____ Extracted entries

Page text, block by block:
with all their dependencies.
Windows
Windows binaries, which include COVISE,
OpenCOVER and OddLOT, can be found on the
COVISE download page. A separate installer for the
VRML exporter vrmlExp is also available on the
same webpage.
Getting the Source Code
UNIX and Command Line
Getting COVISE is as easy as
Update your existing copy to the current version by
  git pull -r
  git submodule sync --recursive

________

To do | Could every entry above be printed again, word for word?

Response area |
Page text, block by block:
with all their dependencies.
Windows
Windows binaries, which include COVISE,
OpenCOVER and OddLOT, can be found on the
COVISE download page. A separate installer for the
VRML exporter vrmlExp is also available on the
same webpage.
Getting the Source Code
UNIX and Command Line
Getting COVISE is as easy as
Update your existing copy to the current version by
  git pull -r
  git submodule sync --recursive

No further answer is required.